In my experience it's no biggie either way, but it is better to have it fit snugly so the tamper doesn't need a second go. When I started out I had a "58mm" tamper that was actually closer to 57.5. In my VST basket I always felt like I had to move it around to seal all the edges. Buying a Torr precision tamper that fits the basket properly is a lot more confidence inspiring and gives a good seal all round. Yes, sometimes there's a little bit of coffee on the edges of the tamper but I subplot simply brush it off. I don't think it makes any difference, as it's likely less than 0.1g, so isn't going to make any difference to your ratio. Tamping is about sealing the edges and evening out the density so all air pockets are removed and the water travels evenly through the puck, which should be flat/level. A good fitting tamper makes this easier.


----------



## rogher (Nov 22, 2020)

An interesting question.

You don't want an 'interference' (perfect) fit or your tamper may jam but the cleaner the puck the better, I think. If any excess rides up it may get between the portafilter and brew head seal - but you'd clean that off anyway(?). I don't think the lack of pressure being applied right up to the sides would make much difference. If coffee grounds behave like soil, the pressure will spread outwards at about 45° so it's not as if you'd be leaving a cylinder of weakly pressed grounds around the outside.
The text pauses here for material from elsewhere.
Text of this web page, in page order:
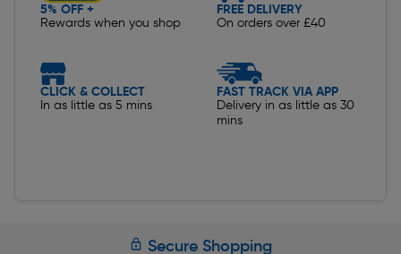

The filter basket holes do not spread to that diameter, either, so I assume that most of the water passes through the centre if the puck is evenly compressed.


----------



## ajohn (Sep 23, 2017)

It's clumping on the tamper because it's pressing grinds harder up against the edge of the basket than the smaller one. I get the same thing with a 58.4mm levelling tool. What I should do is find my 58mm one and offset it to the side of the basket and rotate it while keeping it in contact as nothing clumped used like that.

A 58mm tamper can be used like that as well by polishing with it offset. Flattens right to the edge. I now use a 58.4mm and that leaves ug of loose grinds that I just blow off. No different to using the 58 offset really.


----------



## 27852 (Nov 8, 2020)

If you go too snug you can undo your good work by a vacuum pulling up the puck. In the grand scheme of things it's not too big a deal, there are probably other things you could do to "improve" the shot (or not, if it's tasty coffee rock out).


----------



## BucketMan (Dec 23, 2020)

Thank you for the thoughts everyone! I levelled up several times in one go, a gaggia classic to a profitec 600 so I could be being a little too precious about everything but consistency is key here!


----------